= Rezaul Kabir =

Management scholar

Rezaul Kabir is a management scholar specializing in corporate finance and corporate governance. He has conducted cross-disciplinary, empirical and policy-oriented research collaborating with scholars from many different countries. Some of his famous works are on capital market regulation, ownership and control of corporations, capital structure, executive compensation, financial crisis, political connections, and microfinance. Most of his research papers are publicly available on the Social Science Research Network.

Kabir was a keynote speaker at the 2nd Indonesian Finance Association International Conference (held at Yogyakarta); and at the 7th International Conference on Emerging Challenges (held at Hanoi). His paper (co-authored with Prof. Rejie George of Indian Institute of Management, Bangalore): "Heterogeneity in business groups and the corporate diversification - firm performance relationship", published in the Journal of Business Research was awarded the Citations of Excellence Award 2015 by Emerald Group Publishing.

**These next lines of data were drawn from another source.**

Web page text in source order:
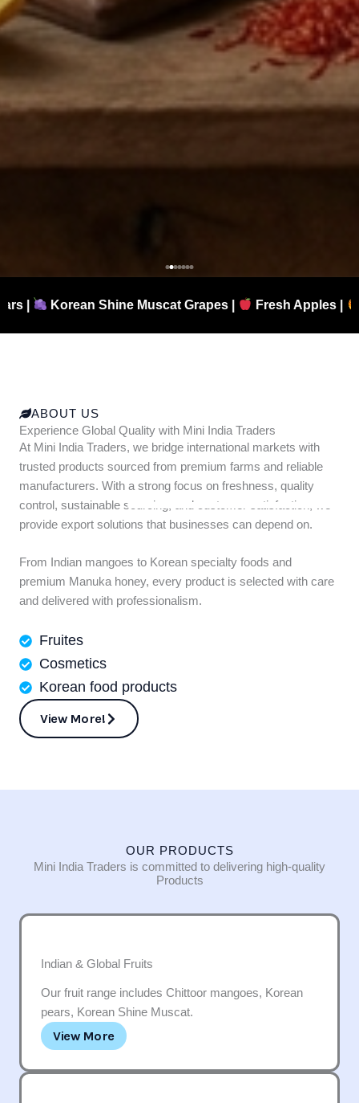
Muscat Grapes | Fresh Apples | Authentic
ABOUT US
Experience Global Quality with Mini India Traders
At Mini India Traders, we bridge international markets with
trusted products sourced from premium farms and reliable
manufacturers. With a strong focus on freshness, quality
control, sustainable sourcing, and customer satisfaction, we
provide export solutions that businesses can depend on.
From Indian mangoes to Korean specialty foods and
premium Manuka honey, every product is selected with care
and delivered with professionalism.
Fruites
Cosmetics
Korean food products
View More!
OUR PRODUCTS
Mini India Traders is committed to delivering high-quality
Products
Indian & Global Fruits
Our fruit range includes Chittoor mangoes, Korean
pears, Korean Shine Muscat.
View More

== Education and career ==
Kabir received a PhD in finance from Maastricht University. He received his M.A. degree in economics from KU Leuven and master's degree in business administration from KU Leuven and University of Dhaka. He was a professor and Chair of Finance at University of Stirling from 2005 to 2009, and a professor and Chair of Corporate Finance and Risk Management from 2009 to 2022 at University of Twente.